Items from a dataset
⟨

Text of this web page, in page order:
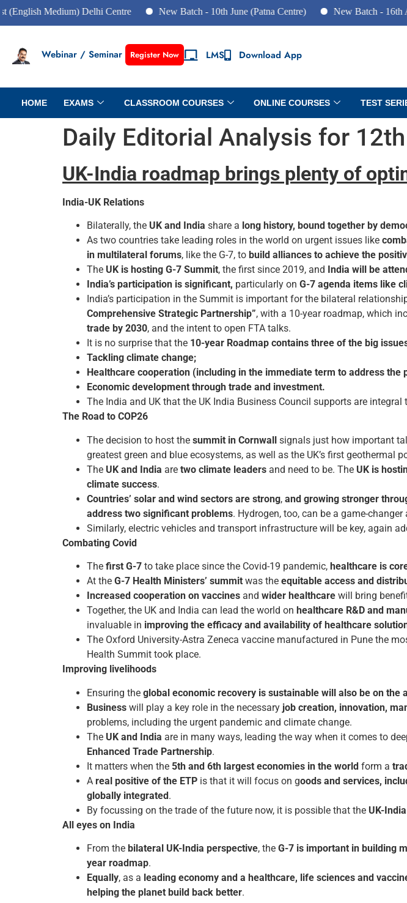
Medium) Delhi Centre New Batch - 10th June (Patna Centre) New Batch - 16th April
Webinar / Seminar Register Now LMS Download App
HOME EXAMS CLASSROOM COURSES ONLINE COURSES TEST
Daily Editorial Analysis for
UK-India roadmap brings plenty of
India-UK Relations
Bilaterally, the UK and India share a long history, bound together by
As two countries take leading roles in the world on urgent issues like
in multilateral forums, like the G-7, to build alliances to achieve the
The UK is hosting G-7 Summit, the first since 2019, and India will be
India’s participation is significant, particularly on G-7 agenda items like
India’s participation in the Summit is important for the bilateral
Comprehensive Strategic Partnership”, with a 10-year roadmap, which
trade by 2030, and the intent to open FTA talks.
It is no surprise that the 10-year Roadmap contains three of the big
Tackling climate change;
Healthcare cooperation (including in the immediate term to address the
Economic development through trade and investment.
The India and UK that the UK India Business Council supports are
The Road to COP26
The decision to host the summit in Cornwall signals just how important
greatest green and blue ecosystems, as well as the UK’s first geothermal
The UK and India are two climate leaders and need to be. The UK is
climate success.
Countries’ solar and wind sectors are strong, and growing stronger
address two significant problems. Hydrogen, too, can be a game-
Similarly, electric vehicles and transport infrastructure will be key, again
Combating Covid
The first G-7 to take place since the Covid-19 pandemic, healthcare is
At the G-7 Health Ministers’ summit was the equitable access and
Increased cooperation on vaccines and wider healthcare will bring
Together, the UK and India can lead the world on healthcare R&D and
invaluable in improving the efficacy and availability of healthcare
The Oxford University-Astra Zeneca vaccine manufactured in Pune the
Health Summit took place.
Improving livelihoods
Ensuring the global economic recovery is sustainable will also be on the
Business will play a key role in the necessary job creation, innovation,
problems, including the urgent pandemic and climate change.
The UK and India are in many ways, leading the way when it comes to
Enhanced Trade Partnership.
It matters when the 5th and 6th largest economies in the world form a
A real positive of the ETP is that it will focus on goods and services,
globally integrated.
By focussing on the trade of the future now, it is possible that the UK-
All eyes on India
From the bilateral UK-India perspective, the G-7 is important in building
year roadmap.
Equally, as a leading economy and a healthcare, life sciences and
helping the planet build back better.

⟩
⟨

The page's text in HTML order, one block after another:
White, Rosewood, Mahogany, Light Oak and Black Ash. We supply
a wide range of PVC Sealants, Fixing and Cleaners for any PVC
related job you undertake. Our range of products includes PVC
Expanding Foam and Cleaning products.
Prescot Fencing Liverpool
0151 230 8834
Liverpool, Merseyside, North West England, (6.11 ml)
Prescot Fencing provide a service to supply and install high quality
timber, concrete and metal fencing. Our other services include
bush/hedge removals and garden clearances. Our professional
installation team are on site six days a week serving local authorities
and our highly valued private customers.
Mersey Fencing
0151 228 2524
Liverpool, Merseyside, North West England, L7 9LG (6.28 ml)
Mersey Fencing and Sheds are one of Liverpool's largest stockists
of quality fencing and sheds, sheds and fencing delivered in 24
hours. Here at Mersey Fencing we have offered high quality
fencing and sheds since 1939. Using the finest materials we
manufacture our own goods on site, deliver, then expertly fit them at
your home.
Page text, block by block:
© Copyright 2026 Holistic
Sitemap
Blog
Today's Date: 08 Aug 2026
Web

⟩

• **Problem**
Above are the entries. Copy exactly the part that opens with the line containing "Combating Covid" and closes with the line containing "problems, including the", and no more.

• **Response to the task**
Combating Covid
The first G-7 to take place since the Covid-19 pandemic, healthcare is
At the G-7 Health Ministers’ summit was the equitable access and
Increased cooperation on vaccines and wider healthcare will bring
Together, the UK and India can lead the world on healthcare R&D and
invaluable in improving the efficacy and availability of healthcare
The Oxford University-Astra Zeneca vaccine manufactured in Pune the
Health Summit took place.
Improving livelihoods
Ensuring the global economic recovery is sustainable will also be on the
Business will play a key role in the necessary job creation, innovation,
problems, including the urgent pandemic and climate change.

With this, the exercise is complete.